What good does reading a book about gardening do if you never go outside and plant a garden? Why watch a motivational video if you don’t take the advice?
In our society, we are served a feast of information on a daily basis. With the internet, the wisdom we have access to is conceivably limitless, a bottomless ocean of knowledge enticing the curiosity within us. As someone who is passionate about learning, having the ability to ask any question or research any topic, satisfying my thirst for answers and understanding almost instantly, is something I see as a precious asset.
However, it is much easier to consume information than to utilize it. It’s less demanding to watch videos about changing your life, waking up earlier, eating healthier, exercising more, than to implement it. It’s less strenuous to read a book about starting a business than to actually do it.
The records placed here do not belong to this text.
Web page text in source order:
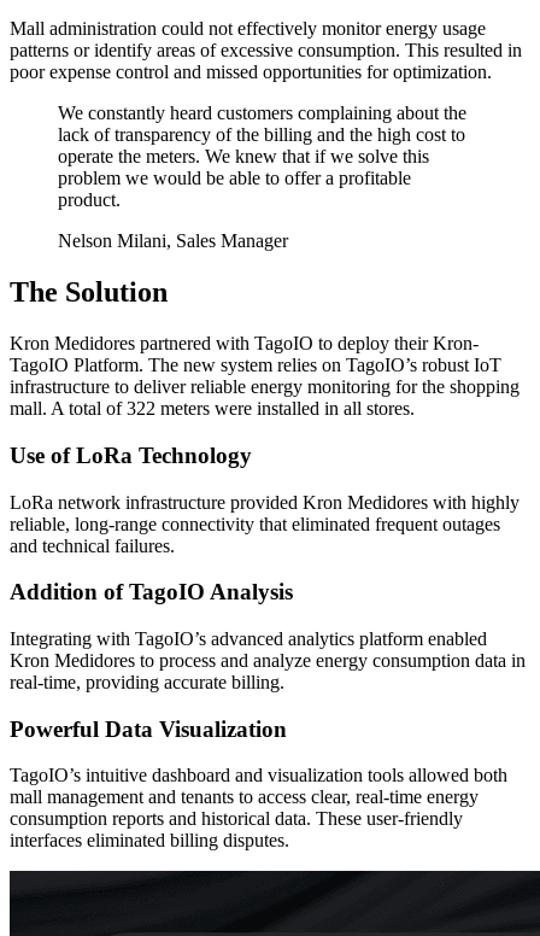
Mall administration could not effectively monitor energy usage
patterns or identify areas of excessive consumption. This resulted in
poor expense control and missed opportunities for optimization.
We constantly heard customers complaining about the
lack of transparency of the billing and the high cost to
operate the meters. We knew that if we solve this
problem we would be able to offer a profitable
product.
Nelson Milani, Sales Manager
The Solution
Kron Medidores partnered with TagoIO to deploy their Kron-
TagoIO Platform. The new system relies on TagoIO’s robust IoT
infrastructure to deliver reliable energy monitoring for the shopping
mall. A total of 322 meters were installed in all stores.
Use of LoRa Technology
LoRa network infrastructure provided Kron Medidores with highly
reliable, long-range connectivity that eliminated frequent outages
and technical failures.
Addition of TagoIO Analysis
Integrating with TagoIO’s advanced analytics platform enabled
Kron Medidores to process and analyze energy consumption data in
real-time, providing accurate billing.
Powerful Data Visualization
TagoIO’s intuitive dashboard and visualization tools allowed both
mall management and tenants to access clear, real-time energy
consumption reports and historical data. These user-friendly
interfaces eliminated billing disputes.

Our brains are hard-wired to prefer taking the path of least resistance. In other words, anything we perceive as more challenging is less appealing. Imagine two mountains in the distance, which you must travel across to reach your destination. Rather than picking one and climbing over it, you are probably going to walk between them. This is obviously more logical, requiring less time and energy to do, which is why this mode of thinking is advantageous. On the other hand, it also makes us less likely to take action for things we don’t deem absolutely necessary to our survival, causing the majority of people to never reach their full potential.
This is where the phrase, “if it were easy, everyone would do it,” comes from. Merely possessing the knowledge to make a significant impact on the world doesn’t grant you the ambition and determination to do so. What separates the mediocre from the exceptional is the devotion, the passion, the potential to transform knowledge into power. In the end, what makes a person powerful isn’t the knowledge they possess, but the effort they are willing to invest to make something out of it.